Shares of Chinese electric cars and truck manufacturer nio stock news (NIO 0.44%) were tumbling today on apparently no company-specific news. Rather, investors may be responding to information from the other day that some parts of China were experiencing a rise in COVID-19 instances.
Extra lockdowns in the nation could once more slow the business‘s car manufacturing as it has in the recent past. As a result, financiers pushed the electric car (EV) stock down 6.6% as of 10:59 a.m. ET.
CNBC reported the other day that the variety of cities in China that have applied COVID-related constraints has actually increased. Among the areas is a district called Anhui, where Nio has a factory.

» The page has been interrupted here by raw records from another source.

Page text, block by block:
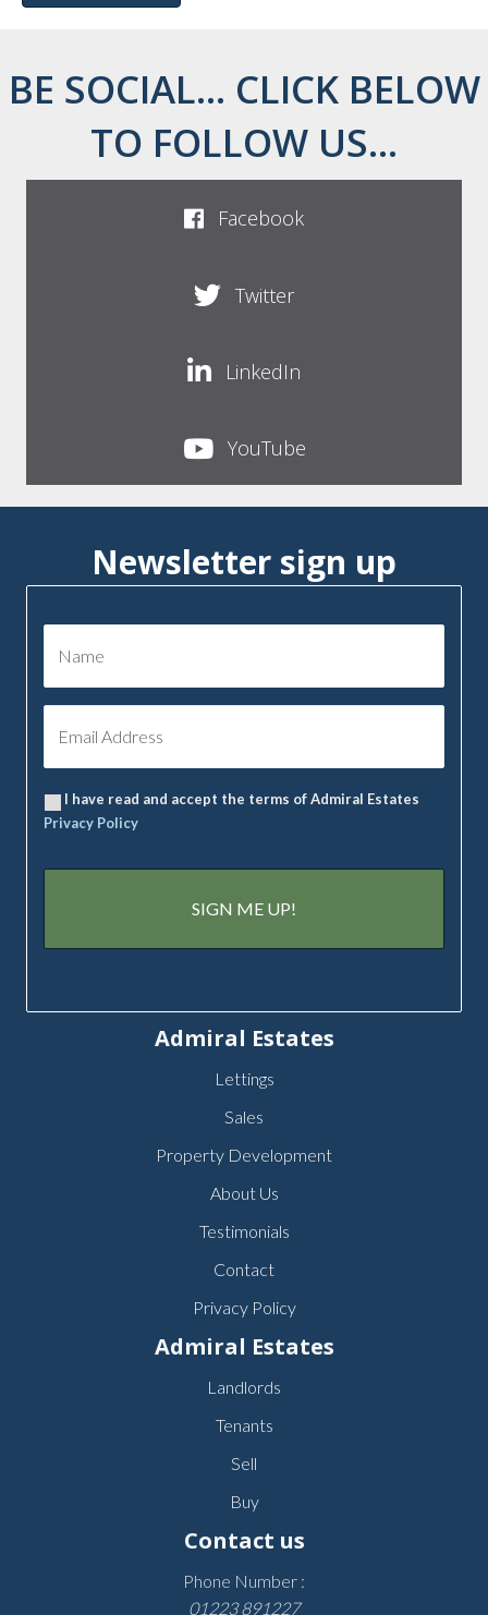
BE SOCIAL... CLICK BELOW
TO FOLLOW US...
Facebook
Twitter
LinkedIn
YouTube
Newsletter sign up
I have read and accept the terms of Admiral Estates
Privacy Policy
Admiral Estates
Lettings
Sales
Property Development
About Us
Testimonials
Contact
Privacy Policy
Admiral Estates
Landlords
Tenants
Sell
Buy
Contact us
Phone Number :
01223 891227

Nio reported its second-quarter lorry shipments late recently, with quarterly car deliveries up 14% year over year and also June distribution boosting 60%. Part of that growth was aided partly because pandemic limitations were reduced throughout that period.

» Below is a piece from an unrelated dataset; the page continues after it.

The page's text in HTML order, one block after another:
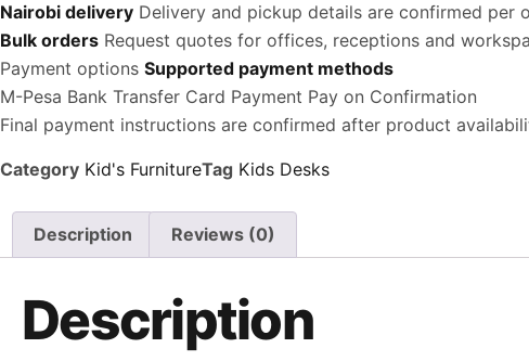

China has a very strict “zero-COVID” plan that limits motion by people as well as has led to factories for Nio, as well as other EV makers, halting car manufacturing.
Nio investors have been on a wild flight lately as they process rising cost of living information, rising concerns of a global recession, as well as climbing coronavirus situations in China. And with one of the most current news that some parts of China are experiencing new lockdowns, it’s most likely that the volatility Nio’s stock has experienced lately isn’t completed just yet.
Nio shareholders ought to maintain a close eye on any brand-new developments regarding any temporary manufacturing facility closures or if there’s any sign from the Chinese federal government that it’s scaling back on restrictions.